■ What you will do ■
Quote from the first line below through the line that contains "Assign a check mark to hid", both included, and leave the pictures out.

■ Records for the task ■
=====

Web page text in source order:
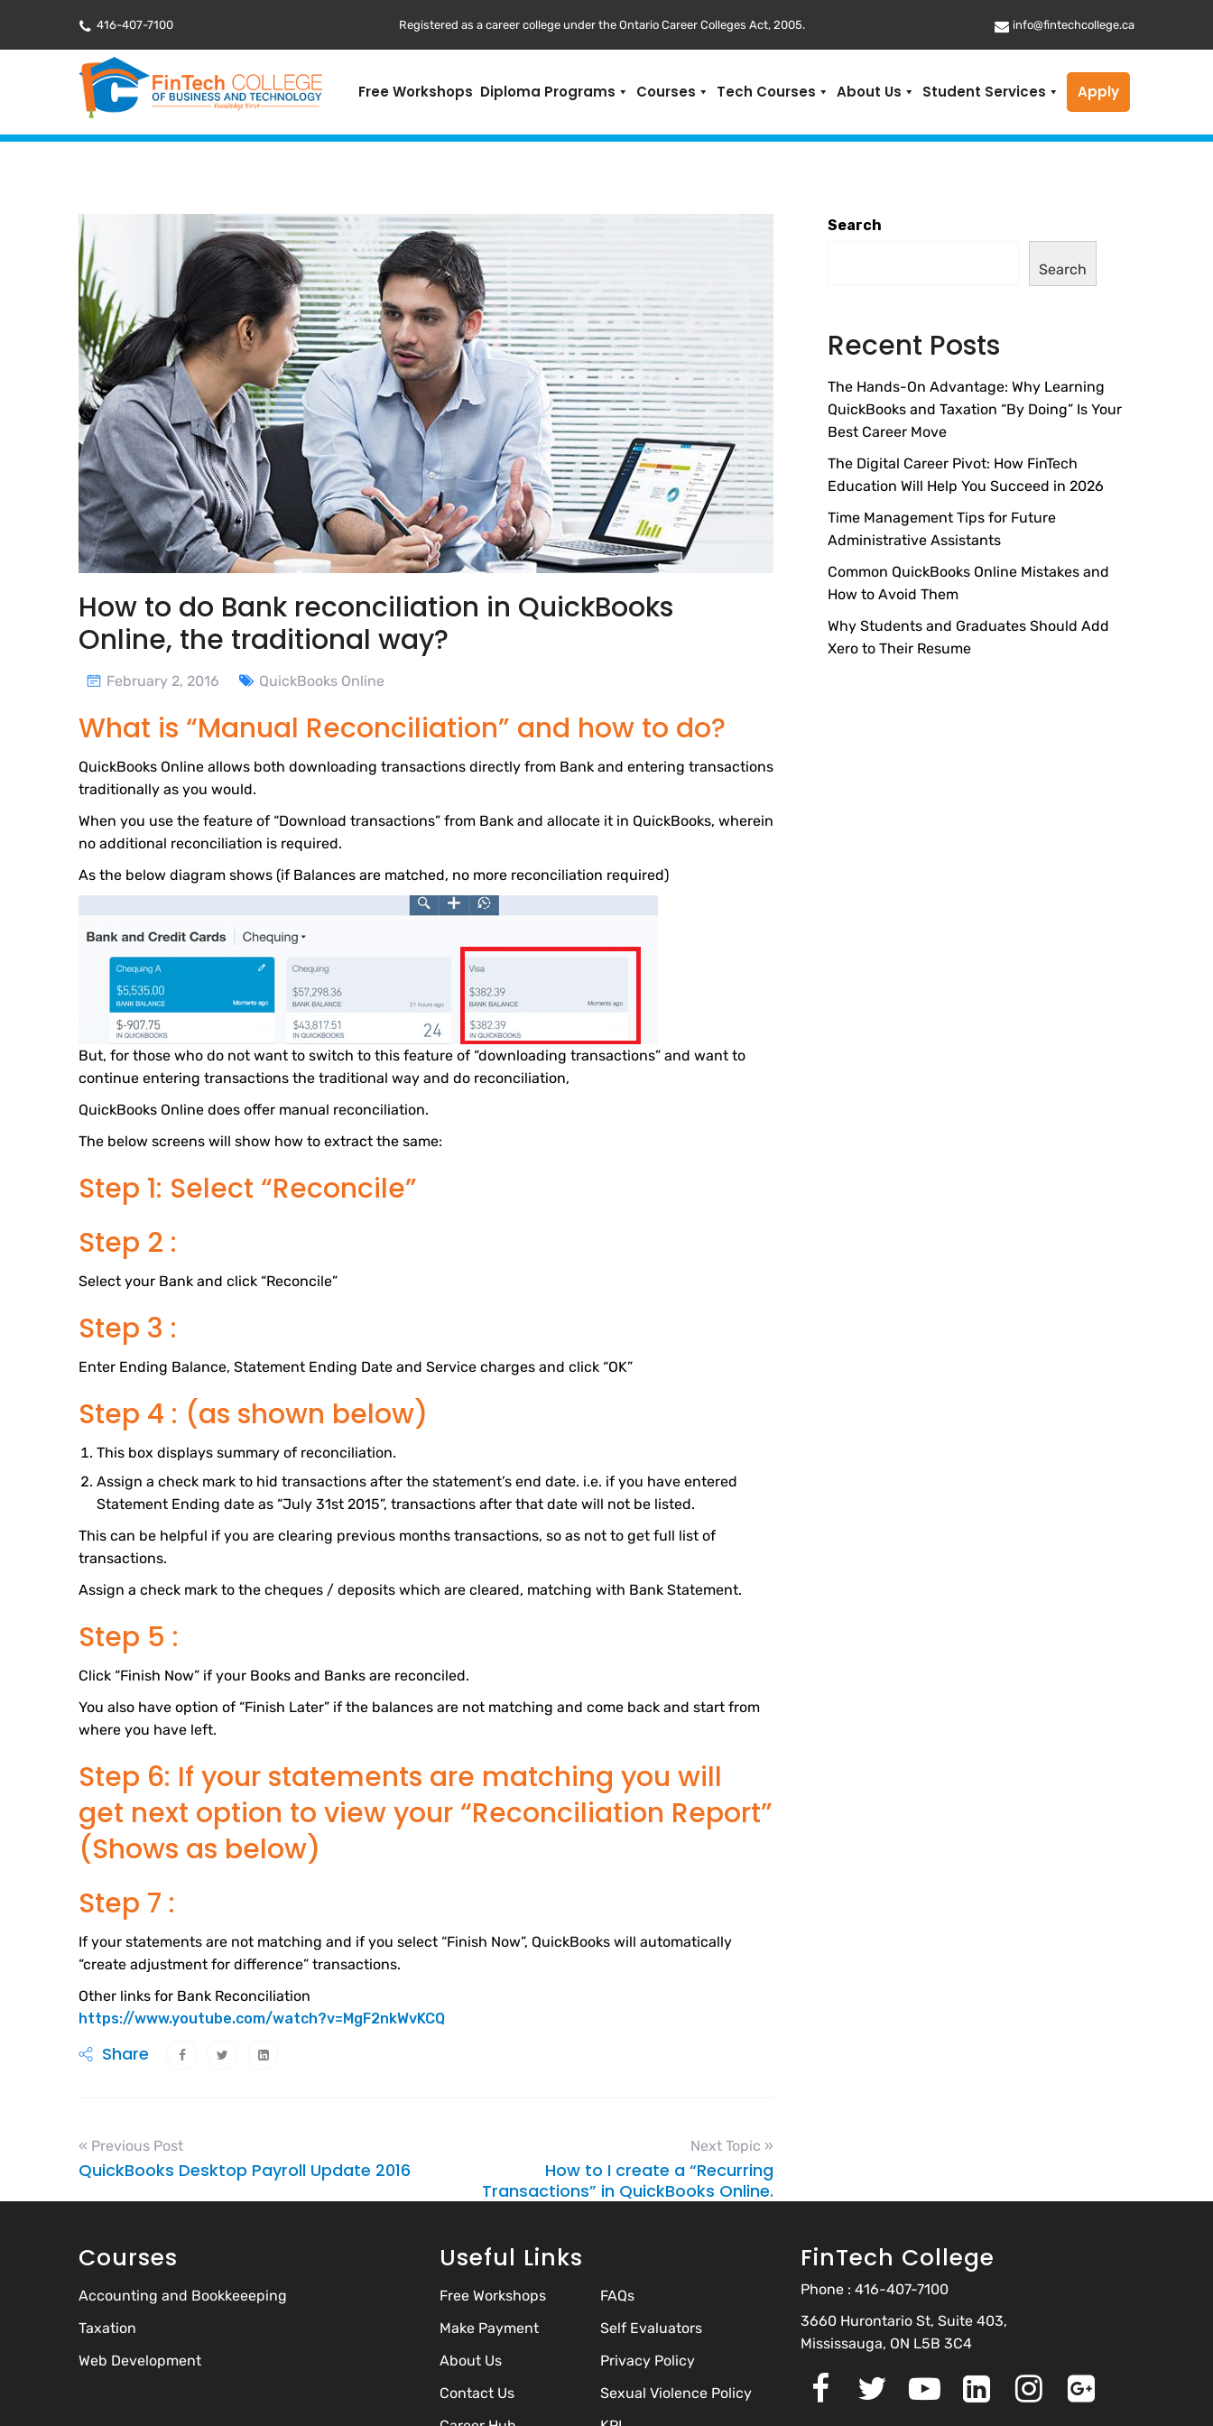
416-407-7100 Registered as a career college under the Ontario Career Colleges Act, 2005. info@fintechcollege.ca
Free Workshops Diploma Programs Courses Tech Courses About Us Student Services Apply
How to do Bank reconciliation in QuickBooks
Online, the traditional way?
February 2, 2016 QuickBooks Online
What is “Manual Reconciliation” and how to do?
QuickBooks Online allows both downloading transactions directly from Bank and entering transactions
traditionally as you would.
When you use the feature of “Download transactions” from Bank and allocate it in QuickBooks, wherein
no additional reconciliation is required.
As the below diagram shows (if Balances are matched, no more reconciliation required)
But, for those who do not want to switch to this feature of “downloading transactions” and want to
continue entering transactions the traditional way and do reconciliation,
QuickBooks Online does offer manual reconciliation.
The below screens will show how to extract the same:
Step 1: Select “Reconcile”
Step 2 :
Select your Bank and click “Reconcile”
Step 3 :
Enter Ending Balance, Statement Ending Date and Service charges and click “OK”
Step 4 : (as shown below)
This box displays summary of reconciliation.
Assign a check mark to hid transactions after the statement’s end date. i.e. if you have entered
Statement Ending date as “July 31st 2015”, transactions after that date will not be listed.
This can be helpful if you are clearing previous months transactions, so as not to get full list of
transactions.
Assign a check mark to the cheques / deposits which are cleared, matching with Bank Statement.
Step 5 :
Click “Finish Now” if your Books and Banks are reconciled.
You also have option of “Finish Later” if the balances are not matching and come back and start from
where you have left.
Step 6: If your statements are matching you will
get next option to view your “Reconciliation Report”
(Shows as below)
Step 7 :
If your statements are not matching and if you select “Finish Now”, QuickBooks will automatically
“create adjustment for difference” transactions.
Other links for Bank Reconciliation
https://www.youtube.com/watch?v=MgF2nkWvKCQ
Share
« Previous Post
QuickBooks Desktop Payroll Update 2016
Next Topic »
How to I create a “Recurring
Transactions” in QuickBooks Online.
Search
Search
Recent Posts
The Hands-On Advantage: Why Learning
QuickBooks and Taxation “By Doing” Is Your
Best Career Move
The Digital Career Pivot: How FinTech
Education Will Help You Succeed in 2026
Time Management Tips for Future
Administrative Assistants
Common QuickBooks Online Mistakes and
How to Avoid Them
Why Students and Graduates Should Add
Xero to Their Resume
Courses
Accounting and Bookkeeeping
Taxation
Web Development
Useful Links
Free Workshops
FAQs
Make Payment
Self Evaluators
About Us
Privacy Policy
Contact Us
Sexual Violence Policy
FinTech College
Phone : 416-407-7100
3660 Hurontario St, Suite 403,
Mississauga, ON L5B 3C4
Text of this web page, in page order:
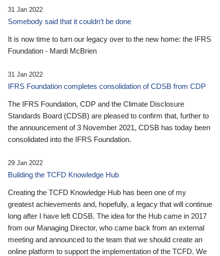
31 Jan 2022
Somebody said that it couldn’t be done
It is now time to turn our legacy over to the new home: the IFRS
Foundation - Mardi McBrien
31 Jan 2022
IFRS Foundation completes consolidation of CDSB from CDP
The IFRS Foundation, CDP and the Climate Disclosure
Standards Board (CDSB) are pleased to confirm that, further to
the announcement of 3 November 2021, CDSB has today been
consolidated into the IFRS Foundation.
29 Jan 2022
Building the TCFD Knowledge Hub
Creating the TCFD Knowledge Hub has been one of my
greatest achievements and, hopefully, a legacy that will continue
long after I have left CDSB. The idea for the Hub came in 2017
from our Managing Director, who came back from an external
meeting and announced to the team that we should create an
online platform to support the implementation of the TCFD. We
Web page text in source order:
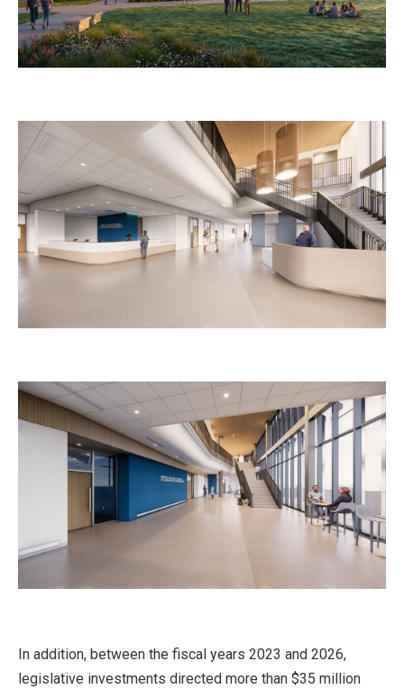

=====

■ Task answer ■
Web page text in source order:
416-407-7100 Registered as a career college under the Ontario Career Colleges Act, 2005. info@fintechcollege.ca
Free Workshops Diploma Programs Courses Tech Courses About Us Student Services Apply
How to do Bank reconciliation in QuickBooks
Online, the traditional way?
February 2, 2016 QuickBooks Online
What is “Manual Reconciliation” and how to do?
QuickBooks Online allows both downloading transactions directly from Bank and entering transactions
traditionally as you would.
When you use the feature of “Download transactions” from Bank and allocate it in QuickBooks, wherein
no additional reconciliation is required.
As the below diagram shows (if Balances are matched, no more reconciliation required)
But, for those who do not want to switch to this feature of “downloading transactions” and want to
continue entering transactions the traditional way and do reconciliation,
QuickBooks Online does offer manual reconciliation.
The below screens will show how to extract the same:
Step 1: Select “Reconcile”
Step 2 :
Select your Bank and click “Reconcile”
Step 3 :
Enter Ending Balance, Statement Ending Date and Service charges and click “OK”
Step 4 : (as shown below)
This box displays summary of reconciliation.
Assign a check mark to hid transactions after the statement’s end date. i.e. if you have entered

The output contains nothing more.